» Task brief
Identify all lines of the data containing the string "traffic" and copy them.
═══ Dataset content
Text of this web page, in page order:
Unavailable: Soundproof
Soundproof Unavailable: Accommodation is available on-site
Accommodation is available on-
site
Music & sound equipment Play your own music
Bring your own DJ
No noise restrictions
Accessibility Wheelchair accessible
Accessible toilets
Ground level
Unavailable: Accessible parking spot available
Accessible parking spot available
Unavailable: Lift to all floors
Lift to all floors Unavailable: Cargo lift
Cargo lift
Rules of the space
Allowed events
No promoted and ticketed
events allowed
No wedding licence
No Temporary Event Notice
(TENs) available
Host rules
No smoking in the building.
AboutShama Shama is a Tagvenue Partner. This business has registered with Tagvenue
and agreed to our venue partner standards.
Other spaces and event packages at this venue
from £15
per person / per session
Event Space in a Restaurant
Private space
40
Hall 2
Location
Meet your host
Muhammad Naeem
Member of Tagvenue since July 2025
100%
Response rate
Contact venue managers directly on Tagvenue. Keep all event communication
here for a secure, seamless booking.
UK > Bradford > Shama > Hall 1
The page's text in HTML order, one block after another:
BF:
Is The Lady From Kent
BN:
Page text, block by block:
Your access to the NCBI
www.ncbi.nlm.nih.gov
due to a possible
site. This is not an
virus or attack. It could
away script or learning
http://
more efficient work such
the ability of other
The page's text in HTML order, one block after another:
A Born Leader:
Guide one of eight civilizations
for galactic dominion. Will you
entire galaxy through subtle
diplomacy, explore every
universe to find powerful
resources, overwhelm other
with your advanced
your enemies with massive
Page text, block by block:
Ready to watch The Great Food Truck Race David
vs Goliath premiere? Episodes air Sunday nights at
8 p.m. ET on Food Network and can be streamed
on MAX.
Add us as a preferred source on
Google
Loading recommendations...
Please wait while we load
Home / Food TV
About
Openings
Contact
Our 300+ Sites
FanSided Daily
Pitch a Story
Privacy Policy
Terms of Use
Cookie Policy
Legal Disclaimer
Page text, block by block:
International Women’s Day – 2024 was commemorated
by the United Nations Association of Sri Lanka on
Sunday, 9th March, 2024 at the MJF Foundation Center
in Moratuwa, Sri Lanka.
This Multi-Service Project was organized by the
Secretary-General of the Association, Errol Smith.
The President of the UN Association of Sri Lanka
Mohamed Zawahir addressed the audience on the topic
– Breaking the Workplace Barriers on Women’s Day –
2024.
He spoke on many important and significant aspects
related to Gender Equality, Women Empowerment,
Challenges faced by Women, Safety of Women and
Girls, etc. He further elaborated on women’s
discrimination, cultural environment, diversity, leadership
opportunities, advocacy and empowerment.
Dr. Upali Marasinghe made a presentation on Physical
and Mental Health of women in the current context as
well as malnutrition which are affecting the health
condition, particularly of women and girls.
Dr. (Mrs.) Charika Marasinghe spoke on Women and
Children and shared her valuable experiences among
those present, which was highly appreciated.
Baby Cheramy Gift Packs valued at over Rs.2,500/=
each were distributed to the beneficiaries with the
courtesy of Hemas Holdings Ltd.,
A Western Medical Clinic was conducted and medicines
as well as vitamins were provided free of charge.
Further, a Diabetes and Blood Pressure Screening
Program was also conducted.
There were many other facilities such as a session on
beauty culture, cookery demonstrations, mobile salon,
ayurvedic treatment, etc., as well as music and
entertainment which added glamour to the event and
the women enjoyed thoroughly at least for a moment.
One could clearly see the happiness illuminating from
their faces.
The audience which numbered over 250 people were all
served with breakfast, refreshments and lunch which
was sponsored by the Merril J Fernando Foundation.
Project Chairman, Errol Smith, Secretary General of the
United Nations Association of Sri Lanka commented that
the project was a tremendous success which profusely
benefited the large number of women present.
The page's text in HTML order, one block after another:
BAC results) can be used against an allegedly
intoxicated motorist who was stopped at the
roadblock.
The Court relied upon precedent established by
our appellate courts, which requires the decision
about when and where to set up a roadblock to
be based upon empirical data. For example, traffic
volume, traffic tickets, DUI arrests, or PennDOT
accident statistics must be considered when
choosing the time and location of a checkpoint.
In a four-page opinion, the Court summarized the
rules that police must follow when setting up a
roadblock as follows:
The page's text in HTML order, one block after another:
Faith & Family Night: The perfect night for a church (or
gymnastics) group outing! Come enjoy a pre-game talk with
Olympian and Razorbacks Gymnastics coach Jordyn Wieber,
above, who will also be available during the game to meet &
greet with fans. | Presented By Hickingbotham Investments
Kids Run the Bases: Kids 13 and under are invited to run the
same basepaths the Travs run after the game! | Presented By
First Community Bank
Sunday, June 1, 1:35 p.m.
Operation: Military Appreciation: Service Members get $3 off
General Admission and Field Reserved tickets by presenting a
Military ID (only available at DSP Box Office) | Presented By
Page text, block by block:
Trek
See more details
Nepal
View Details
══════
» Solution for this task
be based upon empirical data. For example, traffic
volume, traffic tickets, DUI arrests, or PennDOT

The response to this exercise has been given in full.